The marginal probability distribution of X1 is
P(X1 = 1) = P(X1 = 2) = P(X1 = 3) = P(X1 = 4) = P(X1 = 5) = P(X1 = 6) = 1/6.
We can verify that the marginal probability that X1 = 1 is indeed the sum of the joint probability distribution over all possible values of X2 for which X1 = 1:
P(X1 = 1) = P(X1 = 1, X2 = 2) + P(X1 = 1, X2 = 3) + P(X1 = 1, X2 = 4) + P(X1 = 1, X2 = 5) + P(X1 = 1, X2 = 6) + P(X1 = 1, X2 = 7) = 6/36 = 1/6.

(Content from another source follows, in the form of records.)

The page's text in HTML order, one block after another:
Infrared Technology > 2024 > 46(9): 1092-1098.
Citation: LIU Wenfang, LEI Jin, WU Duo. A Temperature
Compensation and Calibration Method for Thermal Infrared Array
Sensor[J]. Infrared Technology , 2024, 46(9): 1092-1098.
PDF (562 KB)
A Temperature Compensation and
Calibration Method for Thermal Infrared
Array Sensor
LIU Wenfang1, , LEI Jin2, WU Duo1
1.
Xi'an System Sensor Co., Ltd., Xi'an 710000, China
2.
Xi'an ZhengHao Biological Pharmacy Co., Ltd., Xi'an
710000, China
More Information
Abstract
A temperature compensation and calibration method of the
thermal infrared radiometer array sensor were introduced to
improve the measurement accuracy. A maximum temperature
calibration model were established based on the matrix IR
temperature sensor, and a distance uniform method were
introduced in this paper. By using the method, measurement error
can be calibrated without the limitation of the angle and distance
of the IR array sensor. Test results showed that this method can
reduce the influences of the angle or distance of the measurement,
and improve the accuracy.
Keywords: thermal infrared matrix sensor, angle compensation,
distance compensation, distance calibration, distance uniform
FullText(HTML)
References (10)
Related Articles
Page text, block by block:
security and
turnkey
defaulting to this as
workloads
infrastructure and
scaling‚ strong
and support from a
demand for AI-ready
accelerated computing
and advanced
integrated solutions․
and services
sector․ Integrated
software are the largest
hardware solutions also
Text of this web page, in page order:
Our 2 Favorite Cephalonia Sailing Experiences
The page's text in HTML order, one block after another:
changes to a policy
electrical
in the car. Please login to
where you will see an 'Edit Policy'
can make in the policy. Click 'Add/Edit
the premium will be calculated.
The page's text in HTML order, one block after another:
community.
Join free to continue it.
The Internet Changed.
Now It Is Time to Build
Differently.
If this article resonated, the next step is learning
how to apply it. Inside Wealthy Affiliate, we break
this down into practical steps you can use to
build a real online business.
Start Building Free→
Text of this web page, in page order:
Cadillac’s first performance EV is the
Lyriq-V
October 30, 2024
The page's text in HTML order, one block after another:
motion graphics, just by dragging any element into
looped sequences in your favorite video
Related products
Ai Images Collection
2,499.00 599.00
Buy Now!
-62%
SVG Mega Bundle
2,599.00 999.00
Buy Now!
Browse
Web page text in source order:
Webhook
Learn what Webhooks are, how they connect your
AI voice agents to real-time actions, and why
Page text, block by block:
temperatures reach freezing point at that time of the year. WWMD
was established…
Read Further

Similarly, the marginal probability distribution of X2 is
P(X2 = 2) = P(X2 = 12) = 1/36
P(X2 = 3) = P(X2 = 11) = 1/18
P(X2 = 4) = P(X2 = 10) = 3/36
P(X2 = 5) = P(X2 = 9) = 1/9
P(X2 = 6) = P(X2 = 8) = 5/36
P(X2 = 7) = 1/6.
Again, we can verify that the marginal probability that X2 = 4 is 3/36 by adding the joint probabilities for all possible values of X1 for which X2 = 4:
P(X2 = 4) = P(X1 = 1, X2 = 4) + P(X1 = 2, X2 = 4) + P(X1 = 3, X2 = 4) = 3/36.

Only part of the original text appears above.